I have trouble to properly understand the definition of a riemannian metric.
Let $M$ be a smooth manifold. We have the definition of tensor fields as the smooth sections of
$T^{r,s} M=\underbrace{TM \otimes ... \otimes TM}_{r} \otimes \underbrace{T^{*}M \otimes...\otimes T^{*}M}_s$
Then we have defined, that a pseudo-Riemannian metric is a $(0,2)$ tensor field $g$ on $M$, where $g_p$ is a scalar product for each $p \in M$
That means, that $g(p)$ is a bilinear form $T_pM \times T_p M \rightarrow \mathbb{R}$, right?

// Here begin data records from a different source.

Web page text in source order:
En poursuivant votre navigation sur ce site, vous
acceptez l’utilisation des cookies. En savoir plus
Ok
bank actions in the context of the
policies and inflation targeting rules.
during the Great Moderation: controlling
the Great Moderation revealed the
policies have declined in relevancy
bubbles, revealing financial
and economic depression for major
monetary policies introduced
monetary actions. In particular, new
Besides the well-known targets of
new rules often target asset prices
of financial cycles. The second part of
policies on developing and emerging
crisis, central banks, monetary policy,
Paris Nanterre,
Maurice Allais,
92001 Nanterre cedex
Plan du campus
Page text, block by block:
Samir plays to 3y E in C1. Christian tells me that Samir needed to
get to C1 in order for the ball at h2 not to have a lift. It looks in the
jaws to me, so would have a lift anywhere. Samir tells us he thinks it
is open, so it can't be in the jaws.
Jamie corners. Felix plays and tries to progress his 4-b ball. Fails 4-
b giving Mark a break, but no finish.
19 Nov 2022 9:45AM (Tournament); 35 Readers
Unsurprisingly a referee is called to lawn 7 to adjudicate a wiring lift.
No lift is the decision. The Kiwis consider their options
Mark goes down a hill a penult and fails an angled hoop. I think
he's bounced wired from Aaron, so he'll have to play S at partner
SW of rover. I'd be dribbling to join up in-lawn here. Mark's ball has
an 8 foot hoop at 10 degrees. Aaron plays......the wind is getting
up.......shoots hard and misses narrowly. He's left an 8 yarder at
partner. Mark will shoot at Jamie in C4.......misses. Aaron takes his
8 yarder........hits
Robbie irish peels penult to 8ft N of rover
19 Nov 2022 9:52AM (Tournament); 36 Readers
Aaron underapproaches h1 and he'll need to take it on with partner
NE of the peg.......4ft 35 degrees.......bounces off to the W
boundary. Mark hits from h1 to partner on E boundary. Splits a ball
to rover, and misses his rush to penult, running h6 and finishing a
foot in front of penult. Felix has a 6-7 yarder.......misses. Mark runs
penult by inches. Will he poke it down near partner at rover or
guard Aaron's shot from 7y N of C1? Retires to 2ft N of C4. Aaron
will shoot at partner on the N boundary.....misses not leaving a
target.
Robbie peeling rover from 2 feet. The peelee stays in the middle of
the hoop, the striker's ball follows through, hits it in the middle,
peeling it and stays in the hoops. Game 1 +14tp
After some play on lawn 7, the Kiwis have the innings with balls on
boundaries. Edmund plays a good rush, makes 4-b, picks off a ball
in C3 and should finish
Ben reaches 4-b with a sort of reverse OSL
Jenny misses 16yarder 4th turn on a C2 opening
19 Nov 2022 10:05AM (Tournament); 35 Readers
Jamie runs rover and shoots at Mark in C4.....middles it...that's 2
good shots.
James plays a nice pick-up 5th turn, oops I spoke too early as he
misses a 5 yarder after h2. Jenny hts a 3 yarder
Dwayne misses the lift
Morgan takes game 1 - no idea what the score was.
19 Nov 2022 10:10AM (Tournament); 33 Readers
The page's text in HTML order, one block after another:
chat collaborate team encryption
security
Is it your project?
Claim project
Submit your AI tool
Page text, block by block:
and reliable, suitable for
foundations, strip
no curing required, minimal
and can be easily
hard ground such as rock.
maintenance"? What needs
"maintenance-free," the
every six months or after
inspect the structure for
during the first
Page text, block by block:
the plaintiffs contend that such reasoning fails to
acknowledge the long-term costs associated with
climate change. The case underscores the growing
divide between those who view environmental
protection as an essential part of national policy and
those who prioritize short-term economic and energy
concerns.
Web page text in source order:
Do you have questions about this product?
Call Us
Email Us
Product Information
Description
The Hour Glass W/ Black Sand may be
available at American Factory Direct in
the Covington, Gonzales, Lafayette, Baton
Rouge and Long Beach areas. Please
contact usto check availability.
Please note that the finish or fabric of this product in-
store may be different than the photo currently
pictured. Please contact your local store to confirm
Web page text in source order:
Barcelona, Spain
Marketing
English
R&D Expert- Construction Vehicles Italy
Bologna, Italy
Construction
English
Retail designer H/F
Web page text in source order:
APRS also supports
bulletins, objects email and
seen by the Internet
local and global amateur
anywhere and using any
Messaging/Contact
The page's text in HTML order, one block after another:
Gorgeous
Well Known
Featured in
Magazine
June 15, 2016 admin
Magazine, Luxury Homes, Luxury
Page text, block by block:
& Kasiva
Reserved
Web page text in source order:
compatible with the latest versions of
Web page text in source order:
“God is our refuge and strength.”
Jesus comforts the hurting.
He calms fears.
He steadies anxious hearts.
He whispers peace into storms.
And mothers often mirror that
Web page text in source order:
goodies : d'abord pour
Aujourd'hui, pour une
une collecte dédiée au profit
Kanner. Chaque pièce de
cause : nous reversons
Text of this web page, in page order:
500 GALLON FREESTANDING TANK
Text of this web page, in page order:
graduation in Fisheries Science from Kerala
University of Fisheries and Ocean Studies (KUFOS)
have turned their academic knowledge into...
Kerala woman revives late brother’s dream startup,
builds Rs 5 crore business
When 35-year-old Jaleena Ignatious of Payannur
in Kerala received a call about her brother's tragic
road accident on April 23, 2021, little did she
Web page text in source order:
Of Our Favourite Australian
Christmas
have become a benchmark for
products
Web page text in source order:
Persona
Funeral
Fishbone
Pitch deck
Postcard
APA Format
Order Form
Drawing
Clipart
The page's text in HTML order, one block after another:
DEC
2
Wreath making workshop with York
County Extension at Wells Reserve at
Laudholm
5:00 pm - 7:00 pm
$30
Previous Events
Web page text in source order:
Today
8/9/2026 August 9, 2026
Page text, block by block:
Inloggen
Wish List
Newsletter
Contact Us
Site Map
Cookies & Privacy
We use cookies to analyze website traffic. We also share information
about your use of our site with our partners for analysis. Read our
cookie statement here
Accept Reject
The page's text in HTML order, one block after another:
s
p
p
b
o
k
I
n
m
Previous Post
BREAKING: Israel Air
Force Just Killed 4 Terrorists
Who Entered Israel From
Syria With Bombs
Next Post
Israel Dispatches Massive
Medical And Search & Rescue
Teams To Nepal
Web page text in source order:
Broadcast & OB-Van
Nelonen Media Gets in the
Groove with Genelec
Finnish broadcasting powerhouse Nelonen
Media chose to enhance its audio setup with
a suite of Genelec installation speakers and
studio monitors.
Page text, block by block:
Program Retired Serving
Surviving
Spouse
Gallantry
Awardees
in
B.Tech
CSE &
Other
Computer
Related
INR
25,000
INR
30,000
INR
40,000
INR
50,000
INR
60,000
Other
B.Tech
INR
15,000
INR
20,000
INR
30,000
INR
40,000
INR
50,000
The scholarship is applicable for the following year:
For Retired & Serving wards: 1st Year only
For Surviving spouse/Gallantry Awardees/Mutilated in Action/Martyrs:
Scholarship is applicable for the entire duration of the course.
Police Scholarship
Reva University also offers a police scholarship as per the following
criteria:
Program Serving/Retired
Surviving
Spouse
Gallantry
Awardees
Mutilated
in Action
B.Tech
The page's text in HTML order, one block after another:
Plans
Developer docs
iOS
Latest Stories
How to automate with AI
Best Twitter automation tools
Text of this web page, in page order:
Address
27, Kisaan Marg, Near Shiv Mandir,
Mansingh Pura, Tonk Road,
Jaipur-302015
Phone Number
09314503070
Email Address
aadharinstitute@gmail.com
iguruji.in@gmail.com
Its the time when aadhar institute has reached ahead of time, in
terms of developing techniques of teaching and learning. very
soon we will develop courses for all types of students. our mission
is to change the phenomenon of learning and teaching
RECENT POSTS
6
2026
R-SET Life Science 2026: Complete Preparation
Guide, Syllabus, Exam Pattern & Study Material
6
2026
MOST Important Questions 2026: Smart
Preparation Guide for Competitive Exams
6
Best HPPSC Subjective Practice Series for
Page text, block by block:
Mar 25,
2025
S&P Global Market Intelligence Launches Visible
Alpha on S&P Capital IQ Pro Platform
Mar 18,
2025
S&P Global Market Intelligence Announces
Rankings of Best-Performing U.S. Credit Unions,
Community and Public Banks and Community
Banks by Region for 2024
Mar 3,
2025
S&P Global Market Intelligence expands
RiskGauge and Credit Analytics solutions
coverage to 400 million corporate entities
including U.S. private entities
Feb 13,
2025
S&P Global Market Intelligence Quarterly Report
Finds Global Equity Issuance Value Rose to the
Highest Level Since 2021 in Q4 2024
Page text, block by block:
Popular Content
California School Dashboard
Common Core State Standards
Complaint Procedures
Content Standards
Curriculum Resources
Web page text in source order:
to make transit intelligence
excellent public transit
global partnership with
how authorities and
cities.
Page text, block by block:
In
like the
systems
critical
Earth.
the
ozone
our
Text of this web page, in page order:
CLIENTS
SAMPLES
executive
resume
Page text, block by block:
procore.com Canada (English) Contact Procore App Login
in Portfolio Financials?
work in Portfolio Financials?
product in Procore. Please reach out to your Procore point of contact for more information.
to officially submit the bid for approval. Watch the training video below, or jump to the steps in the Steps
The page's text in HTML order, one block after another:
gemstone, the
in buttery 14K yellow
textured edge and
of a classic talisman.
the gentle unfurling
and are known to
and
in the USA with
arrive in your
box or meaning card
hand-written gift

so if $g$ is a $(0,2)$ tensor field, then $g:M \rightarrow T^{*}M \otimes T^{*}M$, so $g_p \in T_pM ^{*}\otimes T_pM^{*}, g_p= \sum\limits_{i,j=1}^n c_{ij} (e_j \otimes e_j)$, where $c_{ij} \in \mathbb{R}$ and $(e_i)$ is a basis of $T_pM^{*}$. Now let $v,w \in T_pM$, then $g_p(v,w)= \sum\limits_{i,j=1}^n c_{ij} (e_j(v) \otimes e_j(w)) \in \mathbb{R}$
Is my interpretation correct? It's not that I have a concrete question, it's just that my knowledge also of tensors is not very deep so I'm not quite sure about it.